In another aspect, other literature has reported that RAs can promote stroke recovery by repairing BBB or promoting angiogenesis (Figure 1). When BBB injury occurs, the intact astrocyte boundary membrane can partially compensate and restore BBB function. After the stroke, astrocytes up-regulate the expression of claudin 1, Claudin 4, and other tight junction proteins in the boundary membrane formed by astrocytes. Alternatively, the Sonic hedgehog (Shh) release may up-regulate capillary endothelial tight junction protein and initiate compensatory repair, promoting BBB recovery (Tian and Kyriakides, 2009; Wang et al., 2014; Liebner et al., 2018). Whereas, when the physical connection between the astrocyte boundary membrane and vascular endothelial cells is structurally damaged, the impaired BBB function cannot be compensated, leading to the aggravation of the secondary brain injury (Horng et al., 2017). In ICH, RAs upregulates heme oxygenase-1 (HO-1), which can resolve heme that flow into the brain parenchyma. Ho-1 overexpression can significantly improve BBB leakage and neurological dysfunction (Chen-Roetling et al., 2017). RAs can also promote stroke recovery by promoting angiogenesis. VEGF-C and VEGF-A secreted by RAs specifically bind to their receptors FLT-4 and FLT-1, respectively, to promote angiogenesis and contribute to spontaneous reperfusion after ischemic stroke (Gu et al., 2001). Notably, high mobility group protein B1 (HMGB-1) has been implicated in inducing inflammatory immune response after brain injury. Hayakawa found that HMGB-1 released by astrocytes promotes endothelial progenitor cell (EPC) mediated neurovascular remodeling in ischemic stroke models. Inhibition of HMGB1 by siRNA can block the pro-angiogenic response of EPC, decrease angiogenesis in damaged areas, and aggravate neurological deficits (Hayakawa et al., 2012).

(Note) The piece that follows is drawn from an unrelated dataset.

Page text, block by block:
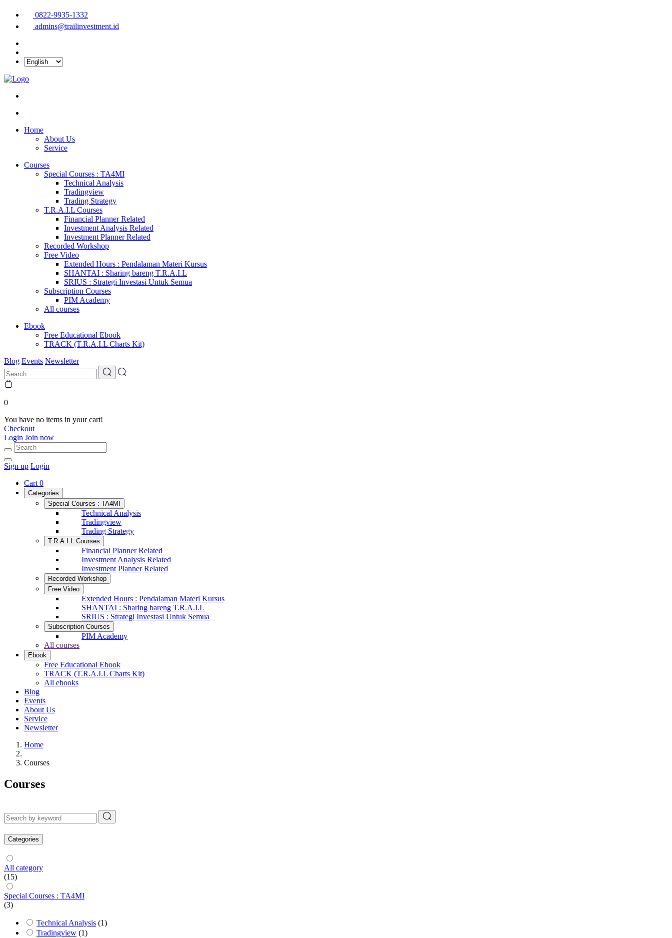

The bidirectional function of RAs on BBB may be due to differences in the epigenetics of astrocytes at different stages of the stroke (Figure 1). This requires researchers to further clarify the epigenetic states such as genomic methylation and acetylation of RAs cells at different periods and the mechanisms involved. Secondly, in the normal brain, astrocytes are involved in regulating cerebral blood flow to meet the needs of brain metabolism, but there are still few studies on the changes of astrocytes’ blood flow regulation function in disease conditions. Exploration of it will help us further understand the related mechanisms of vascular remodeling and blood flow recovery after stroke and find emerging therapeutic targets.

Reactive Astrocytes With Neurotoxicity and Neuroprotection

Astrocytes are regarded as the support cells of neurons, and their dynamic interactions with neurons are crucial to facilitating the formation and stability of synapses and regulating their structure and functions (Nishida and Okabe, 2007). In embryos, contact between embryonic hippocampal neurons and astrocytes activates the neuron’s protein kinase C (PKC) signal, promoting the formation of excitatory synapses (Hama et al., 2004). Astrocytes also phagocytose unnecessary excitatory synaptic connections in the adult hippocampus, critical for supporting cognitive function (Lee et al., 2021). Secondly, astrocytes can sense and stick to synapses, and protrude into the nerve sheath to wrap around synapses. A single cortical astrocyte encloses an average of four neuron bodies and contacts 300–600 neuronal dendrites, forming synaptic “islands” through which astrocytes can synchronize and regulate neural networks (Bushong et al., 2002; Allen, 2014; Yang et al., 2019). Astrocytes can quickly clear neurotransmitters released from synapses and limit their “overflow” to other synapses through physical barriers so that these transmitters cannot interfere with the transmission of other nerve signals (Chen and Swanson, 2003; Dallérac et al., 2018; Todd and Hardingham, 2020).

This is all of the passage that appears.